About this task -> Each entry should be copied as it stands, leaving the pictures behind.

----------

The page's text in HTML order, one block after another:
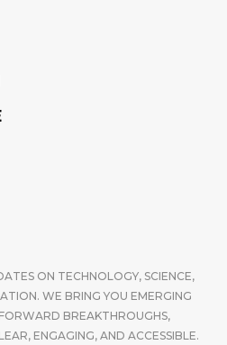
ON TECHNOLOGY, SCIENCE,
WE BRING YOU EMERGING
BREAKTHROUGHS,
ENGAGING, AND ACCESSIBLE.
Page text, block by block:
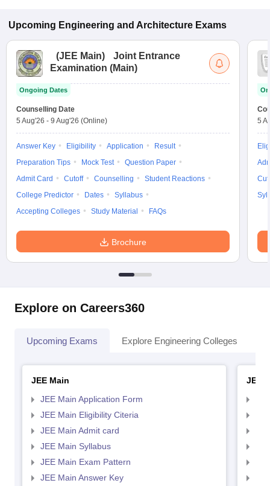
Upcoming Engineering and Architecture Exams
(JEE Main)
Joint Entrance
Examination (Main)
Ongoing Dates
Counselling Date
5 Aug'26 - 9 Aug'26 (Online)
Answer Key Eligibility Application
Result
Preparation Tips
Mock Test
Question Paper
Admit Card
Cutoff Counselling
Student Reactions
College Predictor
Dates
Syllabus
Accepting Colleges
Study Material FAQs
Brochure
5
Explore on Careers360
Upcoming Exams Explore Engineering Colleges
JEE Main
JEE Main Application Form
JEE Main Eligibility Citeria
JEE Main Admit card
JEE Main Syllabus
JEE Main Exam Pattern
JEE Main Answer Key
JEE
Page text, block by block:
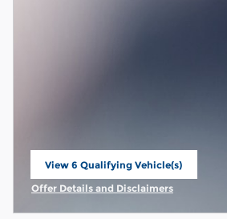
View 6 Qualifying Vehicle(s)
open in same tab
Offer Details and Disclaimers
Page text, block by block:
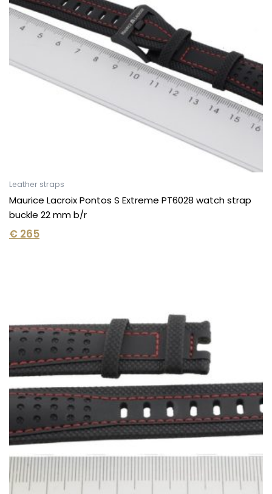
Leather straps
Maurice Lacroix Pontos S Extreme PT6028 watch strap
buckle 22 mm b/r
€ 265
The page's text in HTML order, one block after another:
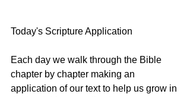
Today's Scripture Application
Each day we walk through the Bible
chapter by chapter making an
application of our text to help us grow in
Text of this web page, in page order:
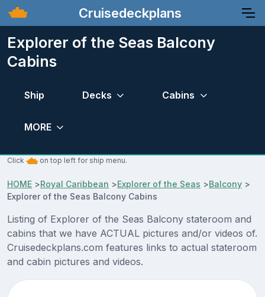
Cruisedeckplans
Explorer of the Seas Balcony
Cabins
Ship Decks Cabins
MORE
Click on top left for ship menu.
HOME >Royal Caribbean >Explorer of the Seas >Balcony >
Explorer of the Seas Balcony Cabins
Listing of Explorer of the Seas Balcony stateroom and
cabins that we have ACTUAL pictures and/or videos of.
Cruisedeckplans.com features links to actual stateroom
and cabin pictures and videos.
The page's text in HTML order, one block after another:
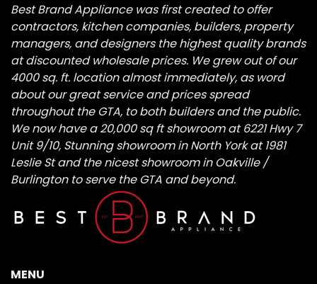
Best Brand Appliance was first created to offer
contractors, kitchen companies, builders, property
managers, and designers the highest quality brands
at discounted wholesale prices. We grew out of our
4000 sq. ft. location almost immediately, as word
about our great service and prices spread
throughout the GTA, to both builders and the public.
We now have a 20,000 sq ft showroom at 6221 Hwy 7
Unit 9/10, Stunning showroom in North York at 1981
Leslie St and the nicest showroom in Oakville /
Burlington to serve the GTA and beyond.
MENU
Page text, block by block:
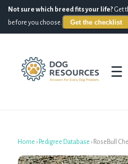
Not sure which breed fits your life? Get
before you choose.
Get the checklist
☰
Home › Pedigree Database › RoseBull
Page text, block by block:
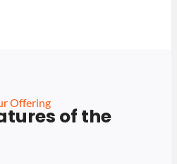
Offering
of the
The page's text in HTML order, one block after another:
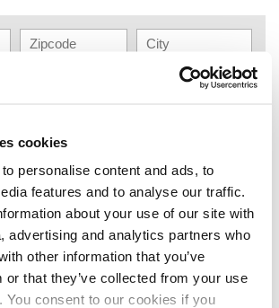
cookies
personalise content and ads, to
features and to analyse our traffic.
about your use of our site with
advertising and analytics partners who
other information that you’ve
or that they’ve collected from your use
You consent to our cookies if you
Way
223 8000
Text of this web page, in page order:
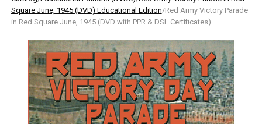
Square June, 1945 (DVD) Educational Edition/Red Army Victory Parade
in Red Square June, 1945 (DVD with PPR & DSL Certificates)
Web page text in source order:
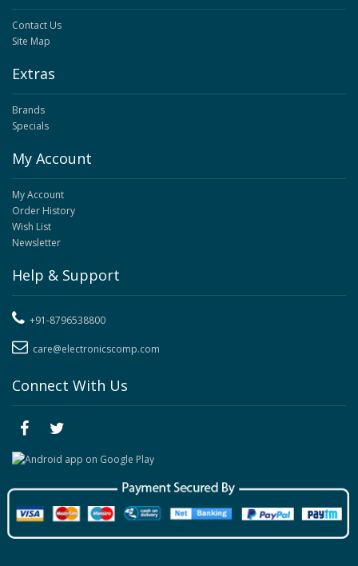
Contact Us
Site Map
Extras
Brands
Specials
My Account
My Account
Order History
Wish List
Newsletter
Help & Support
+91-8796538800
care@electronicscomp.com
Connect With Us
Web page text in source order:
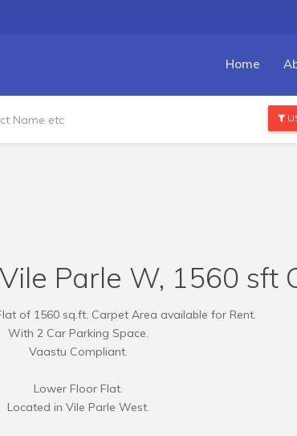
Home
Parle W, 1560 sft
of 1560 sq.ft. Carpet Area available for Rent.
With 2 Car Parking Space.
Vaastu Compliant.
Lower Floor Flat.
Located in Vile Parle West.

----------

Written answer ->
The page's text in HTML order, one block after another:
ON TECHNOLOGY, SCIENCE,
WE BRING YOU EMERGING
BREAKTHROUGHS,
ENGAGING, AND ACCESSIBLE.
Page text, block by block:
Upcoming Engineering and Architecture Exams
(JEE Main)
Joint Entrance
Examination (Main)
Ongoing Dates
Counselling Date
5 Aug'26 - 9 Aug'26 (Online)
Answer Key Eligibility Application
Result
Preparation Tips
Mock Test
Question Paper
Admit Card
Cutoff Counselling
Student Reactions
College Predictor
Dates
Syllabus
Accepting Colleges
Study Material FAQs
Brochure
5
Explore on Careers360
Upcoming Exams Explore Engineering Colleges
JEE Main
JEE Main Application Form
JEE Main Eligibility Citeria
JEE Main Admit card
JEE Main Syllabus
JEE Main Exam Pattern
JEE Main Answer Key
JEE
Page text, block by block:
View 6 Qualifying Vehicle(s)
open in same tab
Offer Details and Disclaimers
Page text, block by block:
Leather straps
Maurice Lacroix Pontos S Extreme PT6028 watch strap
buckle 22 mm b/r
€ 265
The page's text in HTML order, one block after another:
Today's Scripture Application
Each day we walk through the Bible
chapter by chapter making an
application of our text to help us grow in
Text of this web page, in page order:
Cruisedeckplans
Explorer of the Seas Balcony
Cabins
Ship Decks Cabins
MORE
Click on top left for ship menu.
HOME >Royal Caribbean >Explorer of the Seas >Balcony >
Explorer of the Seas Balcony Cabins
Listing of Explorer of the Seas Balcony stateroom and
cabins that we have ACTUAL pictures and/or videos of.
Cruisedeckplans.com features links to actual stateroom
and cabin pictures and videos.
The page's text in HTML order, one block after another:
Best Brand Appliance was first created to offer
contractors, kitchen companies, builders, property
managers, and designers the highest quality brands
at discounted wholesale prices. We grew out of our
4000 sq. ft. location almost immediately, as word
about our great service and prices spread
throughout the GTA, to both builders and the public.
We now have a 20,000 sq ft showroom at 6221 Hwy 7
Unit 9/10, Stunning showroom in North York at 1981
Leslie St and the nicest showroom in Oakville /
Burlington to serve the GTA and beyond.
MENU
Page text, block by block:
Not sure which breed fits your life? Get
before you choose.
Get the checklist
☰
Home › Pedigree Database › RoseBull
Page text, block by block:
Offering
of the
The page's text in HTML order, one block after another:
cookies
personalise content and ads, to
features and to analyse our traffic.
about your use of our site with
advertising and analytics partners who
other information that you’ve
or that they’ve collected from your use
You consent to our cookies if you
Way
223 8000
Text of this web page, in page order:
Square June, 1945 (DVD) Educational Edition/Red Army Victory Parade
in Red Square June, 1945 (DVD with PPR & DSL Certificates)
Web page text in source order:
Contact Us
Site Map
Extras
Brands
Specials
My Account
My Account
Order History
Wish List
Newsletter
Help & Support
+91-8796538800
care@electronicscomp.com
Connect With Us
Web page text in source order:
Home
Parle W, 1560 sft
of 1560 sq.ft. Carpet Area available for Rent.
With 2 Car Parking Space.
Vaastu Compliant.
Lower Floor Flat.
Located in Vile Parle West.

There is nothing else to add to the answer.